• [What to do]:
Restate all of the entries exactly. Any picture in them should be skipped.

• [Data shown]:
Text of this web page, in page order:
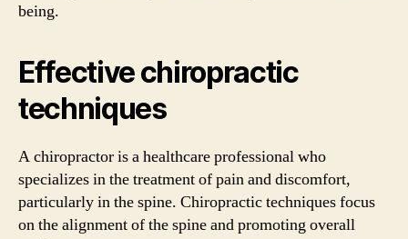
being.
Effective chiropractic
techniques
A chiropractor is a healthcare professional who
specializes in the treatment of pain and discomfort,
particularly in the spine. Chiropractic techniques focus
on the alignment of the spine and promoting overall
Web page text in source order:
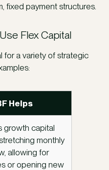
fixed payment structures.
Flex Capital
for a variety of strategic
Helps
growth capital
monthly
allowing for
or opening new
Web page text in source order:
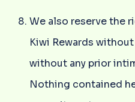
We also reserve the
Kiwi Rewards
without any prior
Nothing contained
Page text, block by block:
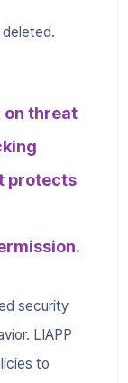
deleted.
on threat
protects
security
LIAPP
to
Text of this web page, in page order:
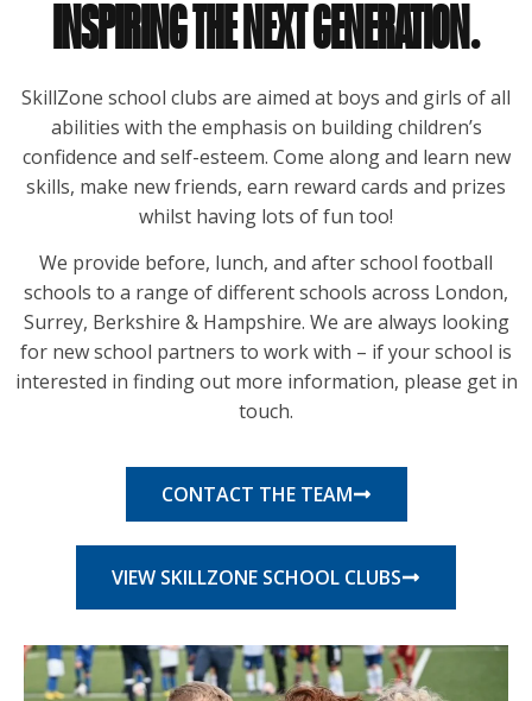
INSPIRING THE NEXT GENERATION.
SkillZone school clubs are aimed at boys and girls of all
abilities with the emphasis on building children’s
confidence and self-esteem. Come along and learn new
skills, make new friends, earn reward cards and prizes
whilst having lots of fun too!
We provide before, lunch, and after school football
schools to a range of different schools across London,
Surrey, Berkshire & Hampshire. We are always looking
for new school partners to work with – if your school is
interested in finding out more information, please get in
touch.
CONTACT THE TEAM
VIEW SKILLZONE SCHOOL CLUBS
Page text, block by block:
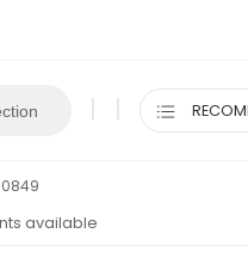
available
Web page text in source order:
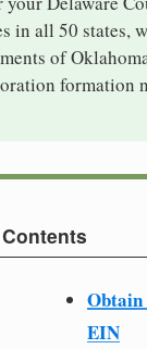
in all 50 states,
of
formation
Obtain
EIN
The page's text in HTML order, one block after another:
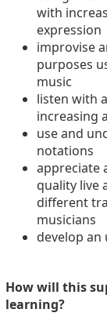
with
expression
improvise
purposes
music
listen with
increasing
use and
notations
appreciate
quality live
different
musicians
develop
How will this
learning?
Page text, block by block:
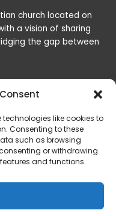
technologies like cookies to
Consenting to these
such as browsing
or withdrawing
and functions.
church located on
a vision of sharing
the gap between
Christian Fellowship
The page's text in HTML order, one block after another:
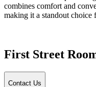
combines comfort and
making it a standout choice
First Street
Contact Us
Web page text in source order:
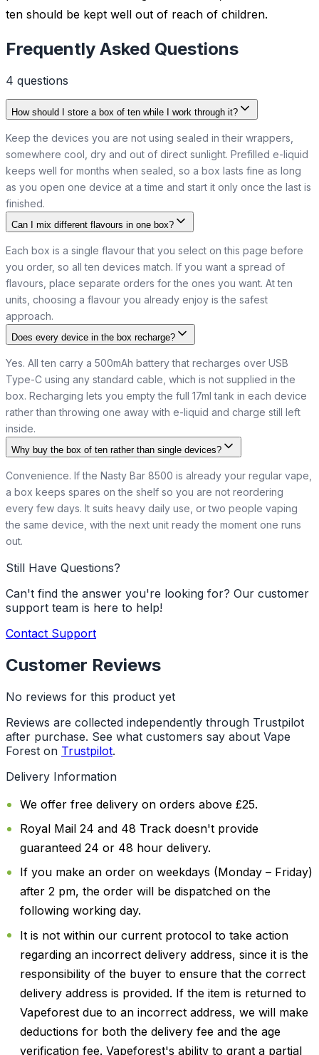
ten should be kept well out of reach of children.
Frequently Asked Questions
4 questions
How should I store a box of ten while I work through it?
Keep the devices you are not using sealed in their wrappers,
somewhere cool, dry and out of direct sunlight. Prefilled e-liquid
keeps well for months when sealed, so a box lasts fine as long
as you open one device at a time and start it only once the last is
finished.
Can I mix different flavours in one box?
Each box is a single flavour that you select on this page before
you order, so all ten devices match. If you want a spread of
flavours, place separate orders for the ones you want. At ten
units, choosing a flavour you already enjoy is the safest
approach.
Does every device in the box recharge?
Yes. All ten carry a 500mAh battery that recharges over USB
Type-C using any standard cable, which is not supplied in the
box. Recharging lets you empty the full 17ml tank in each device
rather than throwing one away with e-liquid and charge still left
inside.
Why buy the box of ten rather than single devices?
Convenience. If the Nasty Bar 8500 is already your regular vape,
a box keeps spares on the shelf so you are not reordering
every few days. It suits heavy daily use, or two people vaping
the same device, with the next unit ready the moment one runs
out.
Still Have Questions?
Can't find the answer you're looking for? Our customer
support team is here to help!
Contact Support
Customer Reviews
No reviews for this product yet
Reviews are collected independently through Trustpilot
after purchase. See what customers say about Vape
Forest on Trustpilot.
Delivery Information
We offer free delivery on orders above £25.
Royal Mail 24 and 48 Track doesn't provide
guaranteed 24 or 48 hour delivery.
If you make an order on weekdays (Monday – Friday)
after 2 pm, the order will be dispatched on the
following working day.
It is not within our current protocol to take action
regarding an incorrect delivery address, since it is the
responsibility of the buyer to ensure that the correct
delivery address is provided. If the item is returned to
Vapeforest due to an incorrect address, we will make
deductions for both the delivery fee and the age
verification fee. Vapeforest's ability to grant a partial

• [Worked solution]:
Text of this web page, in page order:
being.
Effective chiropractic
techniques
A chiropractor is a healthcare professional who
specializes in the treatment of pain and discomfort,
particularly in the spine. Chiropractic techniques focus
on the alignment of the spine and promoting overall
Web page text in source order:
fixed payment structures.
Flex Capital
for a variety of strategic
Helps
growth capital
monthly
allowing for
or opening new
Web page text in source order:
We also reserve the
Kiwi Rewards
without any prior
Nothing contained
Page text, block by block:
deleted.
on threat
protects
security
LIAPP
to
Text of this web page, in page order:
INSPIRING THE NEXT GENERATION.
SkillZone school clubs are aimed at boys and girls of all
abilities with the emphasis on building children’s
confidence and self-esteem. Come along and learn new
skills, make new friends, earn reward cards and prizes
whilst having lots of fun too!
We provide before, lunch, and after school football
schools to a range of different schools across London,
Surrey, Berkshire & Hampshire. We are always looking
for new school partners to work with – if your school is
interested in finding out more information, please get in
touch.
CONTACT THE TEAM
VIEW SKILLZONE SCHOOL CLUBS
Page text, block by block:
available
Web page text in source order:
in all 50 states,
of
formation
Obtain
EIN
The page's text in HTML order, one block after another:
with
expression
improvise
purposes
music
listen with
increasing
use and
notations
appreciate
quality live
different
musicians
develop
How will this
learning?
Page text, block by block:
technologies like cookies to
Consenting to these
such as browsing
or withdrawing
and functions.
church located on
a vision of sharing
the gap between
Christian Fellowship
The page's text in HTML order, one block after another:
combines comfort and
making it a standout choice
First Street
Contact Us
Web page text in source order:
ten should be kept well out of reach of children.
Frequently Asked Questions
4 questions
How should I store a box of ten while I work through it?
Keep the devices you are not using sealed in their wrappers,
somewhere cool, dry and out of direct sunlight. Prefilled e-liquid
keeps well for months when sealed, so a box lasts fine as long
as you open one device at a time and start it only once the last is
finished.
Can I mix different flavours in one box?
Each box is a single flavour that you select on this page before
you order, so all ten devices match. If you want a spread of
flavours, place separate orders for the ones you want. At ten
units, choosing a flavour you already enjoy is the safest
approach.
Does every device in the box recharge?
Yes. All ten carry a 500mAh battery that recharges over USB
Type-C using any standard cable, which is not supplied in the
box. Recharging lets you empty the full 17ml tank in each device
rather than throwing one away with e-liquid and charge still left
inside.
Why buy the box of ten rather than single devices?
Convenience. If the Nasty Bar 8500 is already your regular vape,
a box keeps spares on the shelf so you are not reordering
every few days. It suits heavy daily use, or two people vaping
the same device, with the next unit ready the moment one runs
out.
Still Have Questions?
Can't find the answer you're looking for? Our customer
support team is here to help!
Contact Support
Customer Reviews
No reviews for this product yet
Reviews are collected independently through Trustpilot
after purchase. See what customers say about Vape
Forest on Trustpilot.
Delivery Information
We offer free delivery on orders above £25.
Royal Mail 24 and 48 Track doesn't provide
guaranteed 24 or 48 hour delivery.
If you make an order on weekdays (Monday – Friday)
after 2 pm, the order will be dispatched on the
following working day.
It is not within our current protocol to take action
regarding an incorrect delivery address, since it is the
responsibility of the buyer to ensure that the correct
delivery address is provided. If the item is returned to
Vapeforest due to an incorrect address, we will make
deductions for both the delivery fee and the age
verification fee. Vapeforest's ability to grant a partial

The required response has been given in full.